Wednesday, December 7, 2011

Pearl Harbor 1941

Pearl Harbor, December 7, 1941
We resolve that our strength, our vigilance, and our devotion will forever keep America the land of the free and the home of the brave. We resolve that we will keep faith with those we have loved and lost. And we resolve that, always, we will remember Pearl Harbor. - Ronald Reagan

Proclamation 5751 – National Pearl Harbor Remembrance Day, December 7, 1987

Seventy years ago, on December 7, 1941, at 7:55 in the morning the Japanese began an air attack on the US Navy Base at Pearl Harbor, Oahu, Hawaii.

More than one hundred Japanese airplanes dropped incendiary bombs or fired torpedoes at the unsuspecting port city and the naval base in a first wave of attack that lasted about 35 minutes. Newspapers reported later that untold damage has been done to the Pacific Fleet.

A second strike occurred at 9:00 and lasted for about an hour.

The entire naval base and the Hickam Army Airfield Field have been destroyed by 353 planes that took off from six Japanese aircraft carriers. 2, 390 American men, women and children perished and more than one thousand were wounded that fateful Sunday morning in a surprise attack which was planned as a measure to neutralize the US Pacific Fleet and prevent American military intervention in South East Asia.

The news of that savage air raids came as a shock not only to the people in Hawaii. The members of Congress were outraged because the attacks occurred without any formal declaration of war by Japan at a time when the Japanese officials were still negotiating with the US Secretary of State Cordell Hull on lifting US sanctions that were imposed on Japan after continuing Japanese aggression against China.

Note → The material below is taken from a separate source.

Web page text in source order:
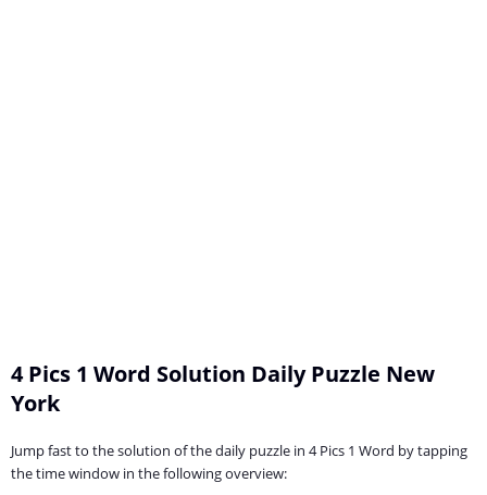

On December 8, President Franklin D. Roosevelt delivered his "Day of Infamy" speech to a joint session of Congress and via radio, to the entire Nation. Immediately afterward, the Congress declared war on Japan. 

The Japanese declaration of war on the United States and the British Empire, which was published in Japan on December 8 on front pages of all Japanese newspapers, reached the American government hours after the attack.

Although the American relations with Japan were deteriorating rapidly, the Pearl Harbor attack came as a surprise. It changed the flow of history and precipitated American entry into World War II.